**Given information:**
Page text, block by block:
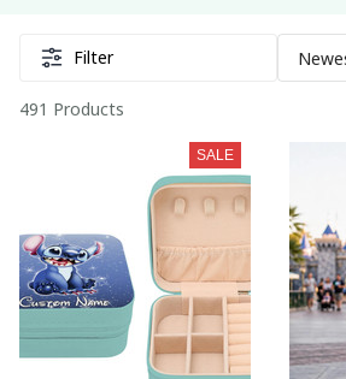
Filter
491 Products
SALE
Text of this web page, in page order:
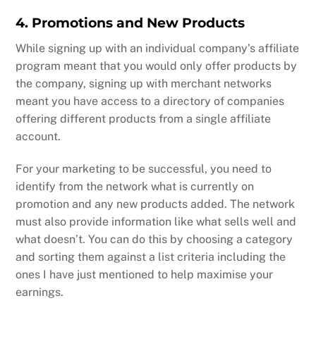
4. Promotions and New Products
While signing up with an individual company’s affiliate
program meant that you would only offer products by
the company, signing up with merchant networks
meant you have access to a directory of companies
offering different products from a single affiliate
account.
For your marketing to be successful, you need to
identify from the network what is currently on
promotion and any new products added. The network
must also provide information like what sells well and
what doesn’t. You can do this by choosing a category
and sorting them against a list criteria including the
ones I have just mentioned to help maximise your
earnings.
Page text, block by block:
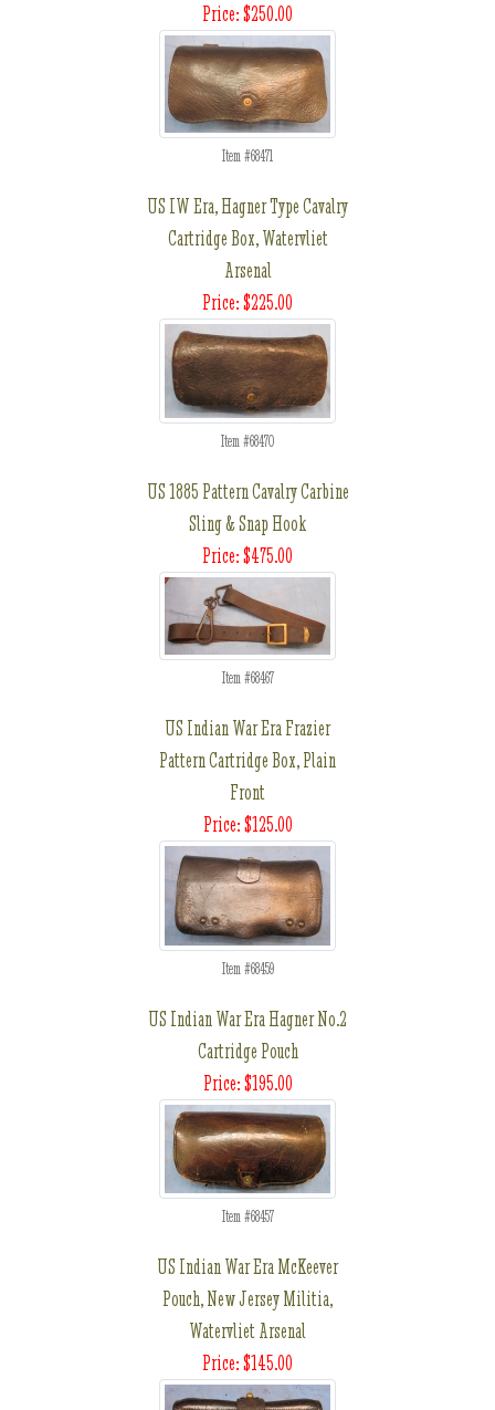
Price: $250.00
Item #68471
US IW Era, Hagner Type Cavalry
Cartridge Box, Watervliet
Arsenal
Price: $225.00
Item #68470
US 1885 Pattern Cavalry Carbine
Sling & Snap Hook
Price: $475.00
Item #68467
US Indian War Era Frazier
Pattern Cartridge Box, Plain
Front
Price: $125.00
Item #68459
US Indian War Era Hagner No.2
Cartridge Pouch
Price: $195.00
Item #68457
US Indian War Era McKeever
Pouch, New Jersey Militia,
Watervliet Arsenal
Price: $145.00
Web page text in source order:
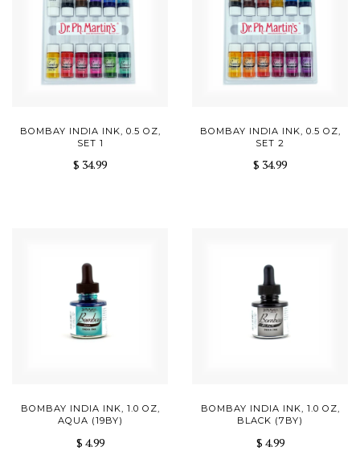
BOMBAY INDIA INK, 0.5 OZ,
SET 1
$ 34.99
BOMBAY INDIA INK, 0.5 OZ,
SET 2
$ 34.99
BOMBAY INDIA INK, 1.0 OZ,
AQUA (19BY)
$ 4.99
BOMBAY INDIA INK, 1.0 OZ,
BLACK (7BY)
$ 4.99
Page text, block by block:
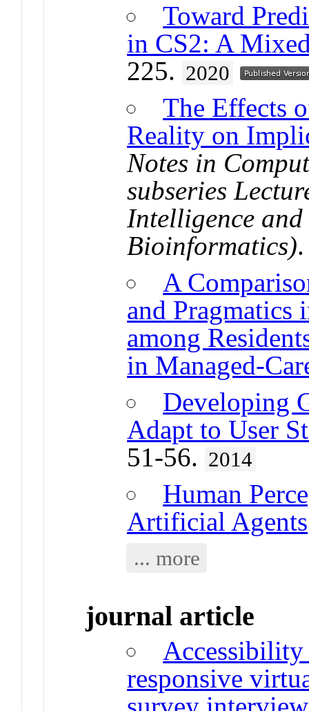
Toward
in CS2: A
225. 2020
The Effects
Reality on
Notes in
subseries
Intelligence
Bioinformatics)
A
and Pragmatics
among
in Managed-
Developing
Adapt to User
51-56. 2014
Human
Artificial Agents
... more
journal article
Accessibility
responsive

**What is being asked:** The response must contain each line above that holds the string "have".

**Output of the exercise:**
meant you have access to a directory of companies
ones I have just mentioned to help maximise your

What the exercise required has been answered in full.